Figure 2: Self-Modifying Code Test Case

This test case proved to be a challenge to Strata due to the fragment-caching mechanism. Fragments are built and cached in the fragment cache. When the application text was changed after a fragment had been cached, Strata would not recognize the change, and would continue to execute the cached fragment. As a result, when the test case was run under Strata, the string "Hello world" was output to the screen twice.

3. Overview of Approach

For Strata to handle the test case, it must retranslate instructions whenever executable code in the application is changed. It was therefore necessary to develop a mechanism for notifying Strata when an instruction is modified. This notification is accomplished by using memory protection and signal delivery mechanisms. The retranslation of instructions is enforced in the sequence of steps shown in Figure 3 and discussed in the following sections.

During Initialization

1)Turn off write permissions. The write permissions to executable code are turned off in order to catch attempted self-modifications.

2) Set up mprotect interceptor. An mprotect interceptor is set up to intercept all mprotect system calls to ensure that any attempt to make an executable page writable is unsuccessful. This step causes a segmentation fault to occur when the application attempts to modify executable code.

3) Set up signal handler.

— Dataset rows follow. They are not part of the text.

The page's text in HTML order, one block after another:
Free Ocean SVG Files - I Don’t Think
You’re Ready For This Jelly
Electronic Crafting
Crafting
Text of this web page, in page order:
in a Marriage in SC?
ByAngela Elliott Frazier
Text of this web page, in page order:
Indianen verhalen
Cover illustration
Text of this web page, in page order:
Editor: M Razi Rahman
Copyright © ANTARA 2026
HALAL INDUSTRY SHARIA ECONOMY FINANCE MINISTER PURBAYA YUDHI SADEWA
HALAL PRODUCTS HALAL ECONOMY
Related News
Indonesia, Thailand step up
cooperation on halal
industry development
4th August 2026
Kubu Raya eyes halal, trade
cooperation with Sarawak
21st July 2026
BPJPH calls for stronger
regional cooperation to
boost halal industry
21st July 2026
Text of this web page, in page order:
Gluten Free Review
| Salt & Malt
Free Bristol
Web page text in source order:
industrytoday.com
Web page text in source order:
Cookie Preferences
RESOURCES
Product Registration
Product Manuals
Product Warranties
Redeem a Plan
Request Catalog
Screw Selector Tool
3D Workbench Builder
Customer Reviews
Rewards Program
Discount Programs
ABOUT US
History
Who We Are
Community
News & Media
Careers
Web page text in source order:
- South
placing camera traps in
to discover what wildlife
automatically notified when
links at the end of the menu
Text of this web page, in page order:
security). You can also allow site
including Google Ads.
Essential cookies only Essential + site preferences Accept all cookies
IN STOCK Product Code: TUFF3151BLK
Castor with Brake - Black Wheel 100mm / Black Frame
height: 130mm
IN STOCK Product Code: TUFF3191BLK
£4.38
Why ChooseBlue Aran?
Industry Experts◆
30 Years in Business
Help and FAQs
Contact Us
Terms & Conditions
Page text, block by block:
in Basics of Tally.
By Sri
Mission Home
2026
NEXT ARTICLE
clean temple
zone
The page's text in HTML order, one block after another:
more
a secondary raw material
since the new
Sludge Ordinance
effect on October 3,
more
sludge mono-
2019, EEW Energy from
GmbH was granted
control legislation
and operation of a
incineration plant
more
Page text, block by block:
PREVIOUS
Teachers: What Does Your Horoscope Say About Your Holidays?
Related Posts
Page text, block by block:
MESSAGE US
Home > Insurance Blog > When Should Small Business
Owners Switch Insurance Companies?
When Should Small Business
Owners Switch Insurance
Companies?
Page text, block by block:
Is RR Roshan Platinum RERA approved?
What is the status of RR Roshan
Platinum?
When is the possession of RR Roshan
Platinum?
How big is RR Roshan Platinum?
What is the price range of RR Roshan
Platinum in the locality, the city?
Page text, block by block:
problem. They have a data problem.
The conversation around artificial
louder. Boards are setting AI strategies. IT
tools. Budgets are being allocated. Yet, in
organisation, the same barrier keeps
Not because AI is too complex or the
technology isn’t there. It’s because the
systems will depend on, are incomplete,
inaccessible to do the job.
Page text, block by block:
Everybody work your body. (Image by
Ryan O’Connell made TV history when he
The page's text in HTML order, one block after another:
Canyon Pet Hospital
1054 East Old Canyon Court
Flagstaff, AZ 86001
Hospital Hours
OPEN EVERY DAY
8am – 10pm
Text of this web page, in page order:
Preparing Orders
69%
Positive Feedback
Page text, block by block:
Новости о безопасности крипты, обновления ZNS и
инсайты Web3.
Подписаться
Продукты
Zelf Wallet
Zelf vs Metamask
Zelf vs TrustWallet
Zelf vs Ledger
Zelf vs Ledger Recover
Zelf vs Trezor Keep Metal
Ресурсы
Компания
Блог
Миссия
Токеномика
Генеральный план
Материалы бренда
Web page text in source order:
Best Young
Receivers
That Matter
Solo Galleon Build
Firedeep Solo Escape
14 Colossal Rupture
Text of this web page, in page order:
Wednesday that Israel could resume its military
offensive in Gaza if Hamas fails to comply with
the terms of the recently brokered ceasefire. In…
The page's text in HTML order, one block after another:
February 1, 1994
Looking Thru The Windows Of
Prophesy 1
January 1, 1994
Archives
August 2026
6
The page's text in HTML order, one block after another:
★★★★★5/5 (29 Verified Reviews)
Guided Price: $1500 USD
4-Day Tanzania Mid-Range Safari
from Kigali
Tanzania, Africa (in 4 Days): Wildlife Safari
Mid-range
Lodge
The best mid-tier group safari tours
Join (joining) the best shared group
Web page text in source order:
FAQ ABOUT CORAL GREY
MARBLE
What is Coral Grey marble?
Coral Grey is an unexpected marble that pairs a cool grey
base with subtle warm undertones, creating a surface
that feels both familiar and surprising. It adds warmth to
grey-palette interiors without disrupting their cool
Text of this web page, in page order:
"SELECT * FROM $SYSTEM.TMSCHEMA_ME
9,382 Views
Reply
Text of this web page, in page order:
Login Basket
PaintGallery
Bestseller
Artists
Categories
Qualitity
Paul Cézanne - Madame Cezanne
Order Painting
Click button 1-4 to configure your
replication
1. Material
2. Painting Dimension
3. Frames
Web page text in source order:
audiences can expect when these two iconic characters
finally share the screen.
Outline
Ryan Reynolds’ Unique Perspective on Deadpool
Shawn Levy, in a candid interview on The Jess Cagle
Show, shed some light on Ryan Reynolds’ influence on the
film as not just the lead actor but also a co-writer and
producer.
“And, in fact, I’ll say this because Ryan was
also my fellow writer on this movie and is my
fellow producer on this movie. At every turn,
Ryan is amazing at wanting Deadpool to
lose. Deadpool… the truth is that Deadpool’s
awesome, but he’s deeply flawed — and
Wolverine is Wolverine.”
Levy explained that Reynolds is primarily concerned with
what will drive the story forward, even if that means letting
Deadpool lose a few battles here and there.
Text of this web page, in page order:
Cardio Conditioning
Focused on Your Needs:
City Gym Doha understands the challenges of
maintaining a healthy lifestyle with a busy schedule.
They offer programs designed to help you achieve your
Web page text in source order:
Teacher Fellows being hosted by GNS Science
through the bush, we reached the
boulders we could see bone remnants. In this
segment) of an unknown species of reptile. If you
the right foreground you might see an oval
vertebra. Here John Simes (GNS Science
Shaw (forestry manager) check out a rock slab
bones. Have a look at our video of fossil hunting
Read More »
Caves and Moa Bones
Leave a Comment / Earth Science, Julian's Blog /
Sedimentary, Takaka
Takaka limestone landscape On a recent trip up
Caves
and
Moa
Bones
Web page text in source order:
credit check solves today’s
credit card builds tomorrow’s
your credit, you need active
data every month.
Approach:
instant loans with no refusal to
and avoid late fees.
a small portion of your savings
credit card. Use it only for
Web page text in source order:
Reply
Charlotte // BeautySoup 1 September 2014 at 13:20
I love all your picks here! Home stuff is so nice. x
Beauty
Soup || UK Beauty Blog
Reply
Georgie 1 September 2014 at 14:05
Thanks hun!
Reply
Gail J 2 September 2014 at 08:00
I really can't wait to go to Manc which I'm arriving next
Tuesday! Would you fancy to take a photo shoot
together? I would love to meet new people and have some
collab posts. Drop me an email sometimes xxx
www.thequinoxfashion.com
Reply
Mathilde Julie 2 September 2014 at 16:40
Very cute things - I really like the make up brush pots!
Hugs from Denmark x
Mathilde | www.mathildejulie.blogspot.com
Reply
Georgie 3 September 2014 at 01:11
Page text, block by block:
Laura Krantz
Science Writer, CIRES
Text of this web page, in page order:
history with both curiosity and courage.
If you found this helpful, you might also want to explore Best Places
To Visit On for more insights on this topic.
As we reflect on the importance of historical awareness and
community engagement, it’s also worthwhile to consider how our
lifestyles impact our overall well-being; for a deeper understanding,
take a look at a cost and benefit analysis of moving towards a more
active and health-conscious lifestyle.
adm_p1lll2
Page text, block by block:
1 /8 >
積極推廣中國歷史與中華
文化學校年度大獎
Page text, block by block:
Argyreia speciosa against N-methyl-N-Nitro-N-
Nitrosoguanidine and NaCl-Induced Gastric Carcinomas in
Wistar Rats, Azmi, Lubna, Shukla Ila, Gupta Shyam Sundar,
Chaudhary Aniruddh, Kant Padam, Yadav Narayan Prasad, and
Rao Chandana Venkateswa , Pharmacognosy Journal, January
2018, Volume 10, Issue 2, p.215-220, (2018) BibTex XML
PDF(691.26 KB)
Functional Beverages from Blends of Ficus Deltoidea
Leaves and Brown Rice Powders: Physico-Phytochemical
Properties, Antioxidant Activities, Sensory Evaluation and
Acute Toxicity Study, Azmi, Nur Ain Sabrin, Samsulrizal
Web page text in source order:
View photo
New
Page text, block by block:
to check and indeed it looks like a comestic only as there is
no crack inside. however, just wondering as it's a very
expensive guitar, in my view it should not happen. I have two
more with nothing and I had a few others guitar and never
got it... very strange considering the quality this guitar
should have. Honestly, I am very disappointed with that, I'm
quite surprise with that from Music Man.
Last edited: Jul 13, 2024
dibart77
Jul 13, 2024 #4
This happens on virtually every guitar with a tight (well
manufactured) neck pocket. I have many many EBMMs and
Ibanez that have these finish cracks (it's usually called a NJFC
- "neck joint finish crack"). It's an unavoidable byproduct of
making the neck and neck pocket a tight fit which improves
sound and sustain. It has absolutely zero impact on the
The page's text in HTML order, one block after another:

A signal handler is set up to intercept the SIGSEGV signal delivered by the segmentation fault, and to replace the signal’s default action with signal handler code.

 
Figure 3: Modifying Strata to Handle the Test Case

During Execution

1) Invoke signal handler. When a write to a write-protected executable page is attempted (Step 1 of Figure 3), a segmentation fault occurs and causes a SIGSEGV signal to be delivered, shown in Step 2 of the figure. This signal is intercepted by the signal handler set up during initialization.

2) Turn on write permissions. When the signal handler code is invoked (Step 3 of Figure 3), the target page is made writable so that the write can occur when Strata returns from the fault.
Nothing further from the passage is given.